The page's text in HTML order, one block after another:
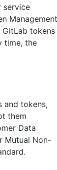
service
Management
tokens
time, the
and tokens,
them
Data
Mutual Non-
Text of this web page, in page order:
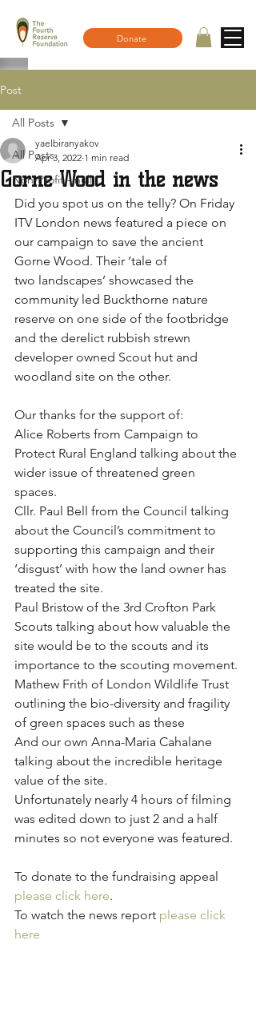
Donate
Post
All Posts
Non-Profit - null
All Posts
Gorne Wood in the news
yaelbiranyakov
Apr 3, 2022 1 min read
Did you spot us on the telly? On Friday
ITV London news featured a piece on
our campaign to save the ancient
Gorne Wood. Their ‘tale of
two landscapes’ showcased the
community led Buckthorne nature
reserve on one side of the footbridge
and the derelict rubbish strewn
developer owned Scout hut and
woodland site on the other.
Our thanks for the support of:
Alice Roberts from Campaign to
Protect Rural England talking about the
wider issue of threatened green
spaces.
Cllr. Paul Bell from the Council talking
about the Council’s commitment to
supporting this campaign and their
‘disgust’ with how the land owner has
treated the site.
Paul Bristow of the 3rd Crofton Park
Scouts talking about how valuable the
site would be to the scouts and its
importance to the scouting movement.
Mathew Frith of London Wildlife Trust
outlining the bio-diversity and fragility
of green spaces such as these
And our own Anna-Maria Cahalane
talking about the incredible heritage
value of the site.
Unfortunately nearly 4 hours of filming
was edited down to just 2 and a half
minutes so not everyone was featured.
To donate to the fundraising appeal
please click here.
To watch the news report please click
here
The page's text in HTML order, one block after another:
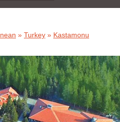
» Turkey » Kastamonu
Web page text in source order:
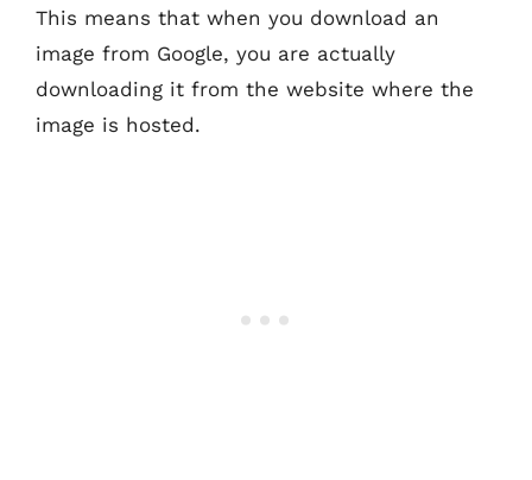
This means that when you download an
image from Google, you are actually
downloading it from the website where the
image is hosted.
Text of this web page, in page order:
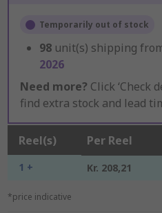
Temporarily out of stock
98 unit(s) shipping
2026
Need more? Click ‘Check
find extra stock and lead
Reel(s) Per Reel
1 + Kr. 208,21
*price indicative
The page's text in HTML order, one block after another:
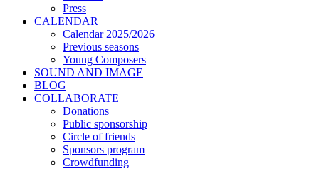
Press
CALENDAR
Calendar 2025/2026
Previous seasons
Young Composers
SOUND AND IMAGE
BLOG
COLLABORATE
Donations
Public sponsorship
Circle of friends
Sponsors program
Crowdfunding
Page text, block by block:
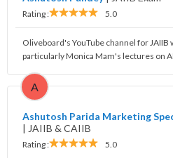
Rating : 5.0
Oliveboard's YouTube channel for JAIIB
particularly Monica Mam's lectures on
A
Ashutosh Parida Marketing
| JAIIB & CAIIB
Rating : 5.0
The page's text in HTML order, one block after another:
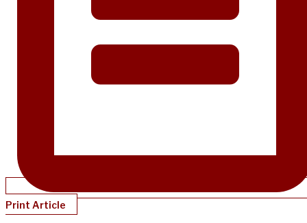
Print Article
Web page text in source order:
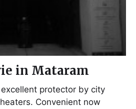
in Mataram
protector by city
Convenient now
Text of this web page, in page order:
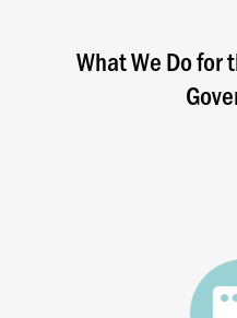
What We Do for
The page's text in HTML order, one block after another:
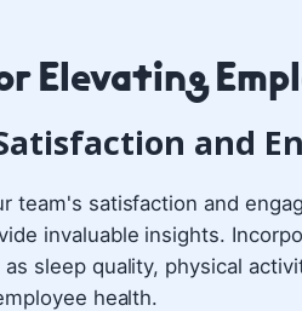
Elevating
and
team's satisfaction and
invaluable insights.
sleep quality, physical
health.
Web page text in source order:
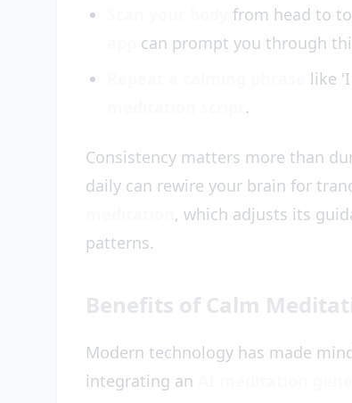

**What this task involves**: Reproduce the data word for word, excluding its pictures.

**Expected output**:
The page's text in HTML order, one block after another:
service
Management
tokens
time, the
and tokens,
them
Data
Mutual Non-
Text of this web page, in page order:
Donate
Post
All Posts
Non-Profit - null
All Posts
Gorne Wood in the news
yaelbiranyakov
Apr 3, 2022 1 min read
Did you spot us on the telly? On Friday
ITV London news featured a piece on
our campaign to save the ancient
Gorne Wood. Their ‘tale of
two landscapes’ showcased the
community led Buckthorne nature
reserve on one side of the footbridge
and the derelict rubbish strewn
developer owned Scout hut and
woodland site on the other.
Our thanks for the support of:
Alice Roberts from Campaign to
Protect Rural England talking about the
wider issue of threatened green
spaces.
Cllr. Paul Bell from the Council talking
about the Council’s commitment to
supporting this campaign and their
‘disgust’ with how the land owner has
treated the site.
Paul Bristow of the 3rd Crofton Park
Scouts talking about how valuable the
site would be to the scouts and its
importance to the scouting movement.
Mathew Frith of London Wildlife Trust
outlining the bio-diversity and fragility
of green spaces such as these
And our own Anna-Maria Cahalane
talking about the incredible heritage
value of the site.
Unfortunately nearly 4 hours of filming
was edited down to just 2 and a half
minutes so not everyone was featured.
To donate to the fundraising appeal
please click here.
To watch the news report please click
here
The page's text in HTML order, one block after another:
» Turkey » Kastamonu
Web page text in source order:
This means that when you download an
image from Google, you are actually
downloading it from the website where the
image is hosted.
Text of this web page, in page order:
Temporarily out of stock
98 unit(s) shipping
2026
Need more? Click ‘Check
find extra stock and lead
Reel(s) Per Reel
1 + Kr. 208,21
*price indicative
The page's text in HTML order, one block after another:
Press
CALENDAR
Calendar 2025/2026
Previous seasons
Young Composers
SOUND AND IMAGE
BLOG
COLLABORATE
Donations
Public sponsorship
Circle of friends
Sponsors program
Crowdfunding
Page text, block by block:
Rating : 5.0
Oliveboard's YouTube channel for JAIIB
particularly Monica Mam's lectures on
A
Ashutosh Parida Marketing
| JAIIB & CAIIB
Rating : 5.0
The page's text in HTML order, one block after another:
Print Article
Web page text in source order:
in Mataram
protector by city
Convenient now
Text of this web page, in page order:
What We Do for
The page's text in HTML order, one block after another:
Elevating
and
team's satisfaction and
invaluable insights.
sleep quality, physical
health.
Web page text in source order:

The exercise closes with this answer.